EXERCISE DETAILS>
Among the entries, which lines carry the string "opens"? Copy each of them.

DATA FOR PROCESSING>
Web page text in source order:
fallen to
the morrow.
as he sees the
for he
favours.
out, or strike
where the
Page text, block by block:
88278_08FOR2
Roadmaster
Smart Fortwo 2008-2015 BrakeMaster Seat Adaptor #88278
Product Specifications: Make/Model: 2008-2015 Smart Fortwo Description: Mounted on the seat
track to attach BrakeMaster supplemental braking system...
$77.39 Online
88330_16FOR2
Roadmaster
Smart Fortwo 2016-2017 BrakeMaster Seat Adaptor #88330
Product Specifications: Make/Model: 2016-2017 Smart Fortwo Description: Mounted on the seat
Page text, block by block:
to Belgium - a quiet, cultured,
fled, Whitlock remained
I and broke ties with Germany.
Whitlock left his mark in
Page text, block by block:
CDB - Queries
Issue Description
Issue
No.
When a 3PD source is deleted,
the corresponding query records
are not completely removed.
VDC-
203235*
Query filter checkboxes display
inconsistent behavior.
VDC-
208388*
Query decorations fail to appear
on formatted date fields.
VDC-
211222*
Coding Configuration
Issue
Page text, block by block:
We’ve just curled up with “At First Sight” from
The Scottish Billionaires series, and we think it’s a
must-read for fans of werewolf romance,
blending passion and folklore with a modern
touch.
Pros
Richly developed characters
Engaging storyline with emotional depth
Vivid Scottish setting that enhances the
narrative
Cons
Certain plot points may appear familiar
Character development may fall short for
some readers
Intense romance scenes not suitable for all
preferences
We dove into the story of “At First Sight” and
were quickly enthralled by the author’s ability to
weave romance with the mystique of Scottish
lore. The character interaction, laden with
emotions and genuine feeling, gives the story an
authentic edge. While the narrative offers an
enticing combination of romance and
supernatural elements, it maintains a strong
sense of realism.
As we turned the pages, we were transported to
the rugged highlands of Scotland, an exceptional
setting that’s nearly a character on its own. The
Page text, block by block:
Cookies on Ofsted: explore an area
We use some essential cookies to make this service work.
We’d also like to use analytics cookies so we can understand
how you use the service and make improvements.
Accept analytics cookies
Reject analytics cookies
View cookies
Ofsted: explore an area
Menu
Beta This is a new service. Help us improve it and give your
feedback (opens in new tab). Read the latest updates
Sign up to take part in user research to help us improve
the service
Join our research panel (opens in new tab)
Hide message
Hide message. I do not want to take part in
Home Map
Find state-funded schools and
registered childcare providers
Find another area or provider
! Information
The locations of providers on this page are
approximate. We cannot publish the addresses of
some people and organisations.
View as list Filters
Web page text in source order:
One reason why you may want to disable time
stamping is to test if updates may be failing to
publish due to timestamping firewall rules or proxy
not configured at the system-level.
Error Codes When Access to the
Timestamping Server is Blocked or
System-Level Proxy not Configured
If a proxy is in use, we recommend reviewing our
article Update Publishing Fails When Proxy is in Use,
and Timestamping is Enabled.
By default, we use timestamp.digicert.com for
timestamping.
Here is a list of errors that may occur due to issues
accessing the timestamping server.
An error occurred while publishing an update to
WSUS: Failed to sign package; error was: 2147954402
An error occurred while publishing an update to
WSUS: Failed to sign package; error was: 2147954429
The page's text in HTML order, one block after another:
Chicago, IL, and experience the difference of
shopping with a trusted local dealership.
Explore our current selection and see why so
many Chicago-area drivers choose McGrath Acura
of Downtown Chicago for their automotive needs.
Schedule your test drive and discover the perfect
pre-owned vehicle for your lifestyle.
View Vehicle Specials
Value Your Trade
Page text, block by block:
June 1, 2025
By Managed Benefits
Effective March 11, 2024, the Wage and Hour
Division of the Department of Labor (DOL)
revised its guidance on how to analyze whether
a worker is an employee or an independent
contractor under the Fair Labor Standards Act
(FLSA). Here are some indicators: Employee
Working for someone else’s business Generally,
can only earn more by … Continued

EXERCISE ANSWER>
feedback (opens in new tab). Read the latest updates
Join our research panel (opens in new tab)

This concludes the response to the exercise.